3. Enter and confirm the password, and click OK to save the settings.
4. Restart the WebSpeed or AppServer broker
The properties configured by the above steps in ubroker.properties are:
sslEnable=1
keyAlias=demoSSL
keyAliasPasswd=<pass phrase>
To configure WebSpeed Messenger settings: 1. On the CGI messenger properties, select SSL page and check all the check boxes for:
- Enable SSL AppServer Connection
- Disable Client Verification of SSL Host Name
- Disable SSL Session Reuse
2. On the ISAPI messenger properties, select SSL page and check the following check boxes for:
- Enable SSL AppServer Connection
- Disable Client Verification o.f SSL Host Name
The properties configured by the above steps in ubroker.properties are:
noHostVerify=1
sslEnable=1
useConnID=0
For a distributed WebSpeed configuration, where the WebSpeed Messenger resides on a separate web server machine:
1. Copy the trusted hash formatted certificate (8a2ac75f.0) created in step 10 from %DLC%\certs to the messenger machine's %DLC%\certs folder.

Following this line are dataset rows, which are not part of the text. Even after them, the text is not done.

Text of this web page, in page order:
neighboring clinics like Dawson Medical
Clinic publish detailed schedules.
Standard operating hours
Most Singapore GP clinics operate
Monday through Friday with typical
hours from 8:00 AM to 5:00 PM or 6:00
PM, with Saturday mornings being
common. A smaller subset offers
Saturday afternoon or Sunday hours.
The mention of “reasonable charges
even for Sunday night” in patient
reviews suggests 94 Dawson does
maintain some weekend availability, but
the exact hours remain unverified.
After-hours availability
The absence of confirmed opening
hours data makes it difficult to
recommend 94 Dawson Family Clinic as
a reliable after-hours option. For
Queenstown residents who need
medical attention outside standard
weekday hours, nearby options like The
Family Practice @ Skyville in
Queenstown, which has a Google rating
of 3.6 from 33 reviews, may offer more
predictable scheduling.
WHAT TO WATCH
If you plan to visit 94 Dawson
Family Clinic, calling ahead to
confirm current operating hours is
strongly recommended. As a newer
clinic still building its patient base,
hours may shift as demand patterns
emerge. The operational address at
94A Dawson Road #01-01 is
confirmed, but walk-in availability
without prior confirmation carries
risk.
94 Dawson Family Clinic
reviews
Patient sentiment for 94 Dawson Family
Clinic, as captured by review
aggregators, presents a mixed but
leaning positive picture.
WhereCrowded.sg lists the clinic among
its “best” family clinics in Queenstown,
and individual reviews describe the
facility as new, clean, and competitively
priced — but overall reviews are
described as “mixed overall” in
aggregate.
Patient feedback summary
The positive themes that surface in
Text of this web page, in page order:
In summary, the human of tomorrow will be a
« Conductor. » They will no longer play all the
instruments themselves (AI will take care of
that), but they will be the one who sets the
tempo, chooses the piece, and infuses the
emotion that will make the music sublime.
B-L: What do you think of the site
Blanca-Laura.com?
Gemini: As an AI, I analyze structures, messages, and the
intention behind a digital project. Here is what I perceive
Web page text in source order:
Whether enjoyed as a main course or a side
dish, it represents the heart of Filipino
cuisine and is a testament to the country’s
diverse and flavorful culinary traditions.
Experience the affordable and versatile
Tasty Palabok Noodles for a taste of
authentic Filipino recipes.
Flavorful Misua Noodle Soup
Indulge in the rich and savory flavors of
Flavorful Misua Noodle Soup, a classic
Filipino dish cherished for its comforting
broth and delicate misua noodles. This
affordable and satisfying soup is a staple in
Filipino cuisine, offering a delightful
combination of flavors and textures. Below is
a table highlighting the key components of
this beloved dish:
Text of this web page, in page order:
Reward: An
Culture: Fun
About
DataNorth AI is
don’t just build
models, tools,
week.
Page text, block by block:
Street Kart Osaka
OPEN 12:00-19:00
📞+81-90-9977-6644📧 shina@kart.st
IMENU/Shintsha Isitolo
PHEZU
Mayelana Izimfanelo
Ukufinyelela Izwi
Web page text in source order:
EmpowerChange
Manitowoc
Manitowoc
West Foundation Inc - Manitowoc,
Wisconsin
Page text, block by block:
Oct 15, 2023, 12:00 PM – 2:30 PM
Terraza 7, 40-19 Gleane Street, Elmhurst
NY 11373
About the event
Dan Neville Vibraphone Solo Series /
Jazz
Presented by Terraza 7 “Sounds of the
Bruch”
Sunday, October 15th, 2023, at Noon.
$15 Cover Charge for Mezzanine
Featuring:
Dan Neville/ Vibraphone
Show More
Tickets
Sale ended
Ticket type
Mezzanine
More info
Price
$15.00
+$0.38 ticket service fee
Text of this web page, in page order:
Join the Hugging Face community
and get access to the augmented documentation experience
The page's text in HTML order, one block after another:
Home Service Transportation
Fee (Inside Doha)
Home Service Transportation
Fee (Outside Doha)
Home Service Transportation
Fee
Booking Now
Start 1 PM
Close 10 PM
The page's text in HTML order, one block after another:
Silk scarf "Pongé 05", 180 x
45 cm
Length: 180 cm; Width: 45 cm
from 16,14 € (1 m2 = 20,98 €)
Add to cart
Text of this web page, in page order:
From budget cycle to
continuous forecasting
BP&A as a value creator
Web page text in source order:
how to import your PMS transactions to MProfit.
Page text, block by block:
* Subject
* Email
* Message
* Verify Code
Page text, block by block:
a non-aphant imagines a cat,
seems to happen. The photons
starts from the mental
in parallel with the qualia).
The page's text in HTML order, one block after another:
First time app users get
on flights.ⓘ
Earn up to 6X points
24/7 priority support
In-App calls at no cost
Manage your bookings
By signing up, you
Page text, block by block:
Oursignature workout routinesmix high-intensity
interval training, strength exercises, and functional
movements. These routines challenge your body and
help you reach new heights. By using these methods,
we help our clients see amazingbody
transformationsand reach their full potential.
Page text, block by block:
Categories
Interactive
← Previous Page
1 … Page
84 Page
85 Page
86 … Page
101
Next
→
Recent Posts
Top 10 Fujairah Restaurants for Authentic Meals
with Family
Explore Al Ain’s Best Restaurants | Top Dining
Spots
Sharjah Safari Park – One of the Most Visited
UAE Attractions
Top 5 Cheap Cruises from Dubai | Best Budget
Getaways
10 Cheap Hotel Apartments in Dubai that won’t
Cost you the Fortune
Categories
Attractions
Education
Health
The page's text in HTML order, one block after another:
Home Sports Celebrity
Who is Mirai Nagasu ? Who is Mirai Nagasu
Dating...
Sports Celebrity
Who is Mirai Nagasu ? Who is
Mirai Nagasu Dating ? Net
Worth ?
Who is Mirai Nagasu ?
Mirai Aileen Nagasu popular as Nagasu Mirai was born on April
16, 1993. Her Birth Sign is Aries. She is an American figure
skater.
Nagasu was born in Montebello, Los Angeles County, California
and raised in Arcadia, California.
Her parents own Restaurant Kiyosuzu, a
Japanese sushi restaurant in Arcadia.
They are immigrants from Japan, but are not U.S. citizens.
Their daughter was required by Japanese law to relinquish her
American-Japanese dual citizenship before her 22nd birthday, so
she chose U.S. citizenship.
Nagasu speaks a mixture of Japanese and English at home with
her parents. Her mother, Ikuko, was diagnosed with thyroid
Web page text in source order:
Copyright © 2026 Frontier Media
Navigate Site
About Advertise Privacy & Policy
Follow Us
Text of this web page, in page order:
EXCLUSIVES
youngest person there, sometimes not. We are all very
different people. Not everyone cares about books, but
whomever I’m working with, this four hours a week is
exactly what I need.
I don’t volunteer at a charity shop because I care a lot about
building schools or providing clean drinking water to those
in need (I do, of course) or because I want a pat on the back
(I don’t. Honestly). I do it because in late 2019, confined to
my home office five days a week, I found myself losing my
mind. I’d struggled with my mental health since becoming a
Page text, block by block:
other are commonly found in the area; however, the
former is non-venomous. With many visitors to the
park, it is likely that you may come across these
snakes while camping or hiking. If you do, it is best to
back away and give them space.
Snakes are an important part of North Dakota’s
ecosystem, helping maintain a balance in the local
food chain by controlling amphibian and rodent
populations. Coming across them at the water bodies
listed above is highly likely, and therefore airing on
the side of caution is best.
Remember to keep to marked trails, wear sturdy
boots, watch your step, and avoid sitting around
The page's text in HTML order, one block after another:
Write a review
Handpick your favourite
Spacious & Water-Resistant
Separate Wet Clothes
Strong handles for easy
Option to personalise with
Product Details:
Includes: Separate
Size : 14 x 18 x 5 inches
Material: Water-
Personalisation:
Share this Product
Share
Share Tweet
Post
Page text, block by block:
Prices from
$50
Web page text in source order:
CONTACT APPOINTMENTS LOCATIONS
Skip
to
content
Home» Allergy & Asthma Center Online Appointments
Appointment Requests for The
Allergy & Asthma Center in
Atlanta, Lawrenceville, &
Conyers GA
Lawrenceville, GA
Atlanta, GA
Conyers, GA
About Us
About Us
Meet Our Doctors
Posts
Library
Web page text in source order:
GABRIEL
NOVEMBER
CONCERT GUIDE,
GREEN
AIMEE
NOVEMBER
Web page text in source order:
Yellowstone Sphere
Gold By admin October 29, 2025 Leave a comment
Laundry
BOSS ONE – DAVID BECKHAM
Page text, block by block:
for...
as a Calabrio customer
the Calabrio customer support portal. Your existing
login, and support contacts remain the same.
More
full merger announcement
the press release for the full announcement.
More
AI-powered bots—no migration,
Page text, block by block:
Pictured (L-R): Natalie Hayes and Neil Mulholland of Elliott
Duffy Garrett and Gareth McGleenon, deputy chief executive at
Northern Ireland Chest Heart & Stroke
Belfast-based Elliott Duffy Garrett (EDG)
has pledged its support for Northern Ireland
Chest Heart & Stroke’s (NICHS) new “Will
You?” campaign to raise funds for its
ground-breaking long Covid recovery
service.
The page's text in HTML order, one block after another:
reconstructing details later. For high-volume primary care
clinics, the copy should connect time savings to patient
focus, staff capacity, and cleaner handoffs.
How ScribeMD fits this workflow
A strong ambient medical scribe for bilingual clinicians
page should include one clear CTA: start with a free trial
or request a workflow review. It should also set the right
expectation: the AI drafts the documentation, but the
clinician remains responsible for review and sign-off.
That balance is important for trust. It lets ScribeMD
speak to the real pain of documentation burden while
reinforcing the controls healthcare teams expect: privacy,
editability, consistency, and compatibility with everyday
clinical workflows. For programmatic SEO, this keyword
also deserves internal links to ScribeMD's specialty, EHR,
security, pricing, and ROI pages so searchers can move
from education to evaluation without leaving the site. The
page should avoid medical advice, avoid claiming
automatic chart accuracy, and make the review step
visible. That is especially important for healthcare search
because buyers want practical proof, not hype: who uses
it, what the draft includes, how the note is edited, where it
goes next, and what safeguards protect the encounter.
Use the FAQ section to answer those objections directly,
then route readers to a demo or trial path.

For the remote 4GL/ABL client connecting to the AppServer broker, there are 2 options:
1. Copy the trusted hash formatted certificate (8a2ac75f.0) created in step 10 from %DLC%\certs to each of the ABL client machines' %DLC%\certs folder
OR
2. Copy the trusted hash formatted certificate (8a2ac75f.0) created in step 10 from %DLC%\certs to a central location on the network (non default location) and use the -certstorepath parameter on the client startup to specify the path of the certificate
%DLC%\bin\prowin32 -certstorepath \\<networkPath>\<certificate folder name> -nohostverify
For creating self-signed SAN certificate, reference How to create a SSL certificate that includes a SAN
When signing the certificate add -extfile pscpki.cnf -extensions v3_req
Note: -extfile points to the modified cnf file, which has the SAN names.